Member of the Ohio House of Representatives from the Columbiana County district
- In office 1827–1829 Serving with Fisher A. Blocksom, Robert Forbes, James Early, Nathaniel Meyer
- Preceded by: Fisher A. Blocksom, John Hessin, De Lorma Brooks
- Succeeded by: James Early, Jacob Roller, James Marshall

Personal details
- Born: August 16, 1782 Norwich, Vermont, U.S.
- Died: October 1845 (aged 63) New Lisbon, Ohio, U.S.
- Spouse(s): Jane Waugh Lydia Spaulding
- Relatives: Lyman Potter Jr. (brother) Elisha Payne (grandfather)
- Alma mater: Dartmouth College
- Occupation: Politician; lawyer;

= Elderkin Potter =

American politician and lawyer (1782–1845)

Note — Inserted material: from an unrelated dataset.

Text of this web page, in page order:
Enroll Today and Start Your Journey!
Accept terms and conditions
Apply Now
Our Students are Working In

Elderkin Potter (August 16, 1782 – October 1845) was an American politician and lawyer from Ohio. He served as a member of the Ohio House of Representatives, representing Columbiana County from 1827 to 1829.

==Early life==
Elderkin Potter was born on August 16, 1782, in Norwich, Vermont, to Abigail (née Payne) and Lyman Potter. His father was a reverend and farmer. His maternal grandfather was Elisha Payne of Lebanon, New Hampshire. His brother Lyman Potter Jr. was a member of the Ohio House of Representatives, representing Trumbull County.

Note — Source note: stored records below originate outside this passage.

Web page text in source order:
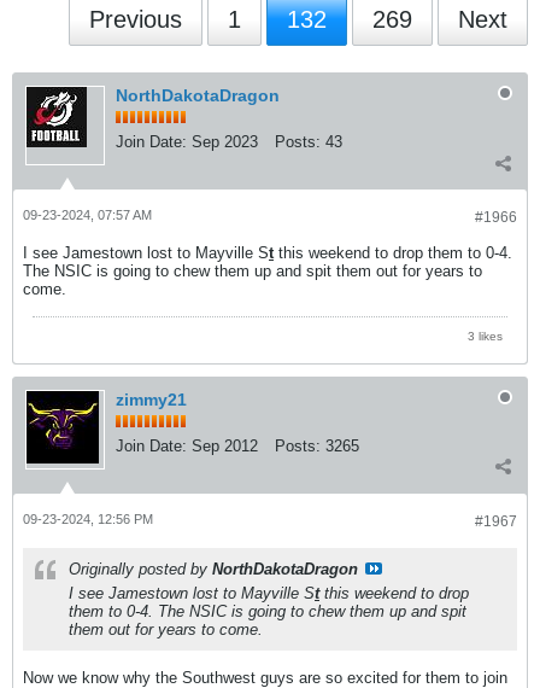
Previous 1 132 269 Next
NorthDakotaDragon
Join Date: Sep 2023 Posts: 43
#1966
09-23-2024, 07:57 AM
I see Jamestown lost to Mayville Stthis weekend to drop them to 0-4.
The NSIC is going to chew them up and spit them out for years to
come.
3 likes
zimmy21
Join Date: Sep 2012 Posts: 3265
#1967
09-23-2024, 12:56 PM
Originally posted by NorthDakotaDragon
I see Jamestown lost to Mayville Stthis weekend to drop
them to 0-4. The NSIC is going to chew them up and spit
them out for years to come.
Now we know why the Southwest guys are so excited for them to join

Potter graduated from Dartmouth College in 1802. He read law with Obadiah Jennings of Steubenville, Ohio, in 1803. He was admitted to the bar in 1806. While at Dartmouth, he became a member of the United Fraternity.

==Career==
Potter practiced law in New Lisbon, Ohio, until his death. In 1810, Potter was elected as prosecuting attorney of Columbiana County. In 1814, Potter worked as cashier of the Columbiana Bank of New Lisbon.

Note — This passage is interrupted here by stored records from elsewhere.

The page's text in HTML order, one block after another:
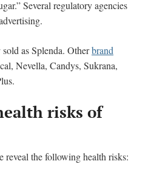
Several regulatory agencies
as Splenda. Otherbrand
Nevella, Candys, Sukrana,
risks of
reveal the following health risks:
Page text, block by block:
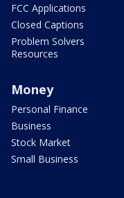
FCC Applications
Closed Captions
Problem Solvers
Resources
Money
Personal Finance
Business
Stock Market
Small Business
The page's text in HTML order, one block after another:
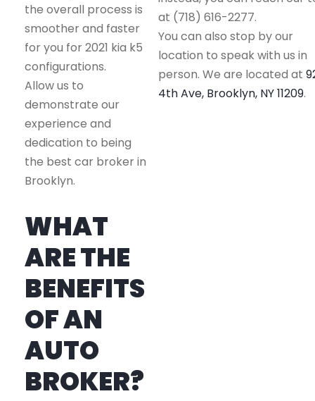
the overall process is
smoother and faster
for you for 2021 kia k5
configurations.
Allow us to
demonstrate our
experience and
dedication to being
the best car broker in
Brooklyn.
WHAT
ARE THE
BENEFITS
OF AN
AUTO
BROKER?
at (718) 616-2277.
You can also stop by our
location to speak with us in
person. We are located at
4th Ave, Brooklyn, NY 11209.
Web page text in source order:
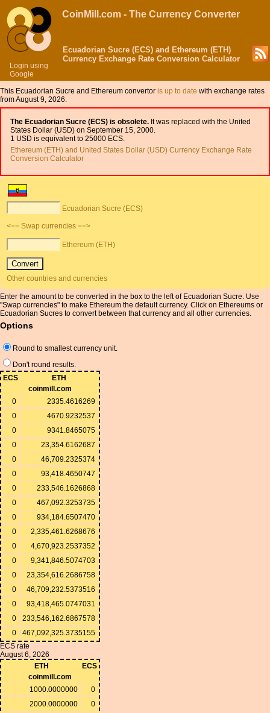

Potter served as a member of the Ohio House of Representatives, representing Columbiana County, from 1827 to 1829.

In 1834, Potter helped break ground of the Sandy and Beaver Canal Company. He was a director of the company and advocated for its creation. In 1837, he was on the building committee of the Presbyterian Church.

==Personal life==
Potter married Jane Waugh, daughter of Reverend Waugh, of Pennsylvania around 1828. He married Lydia Spaulding of Connecticut.

Potter died in October 1845 in New Lisbon.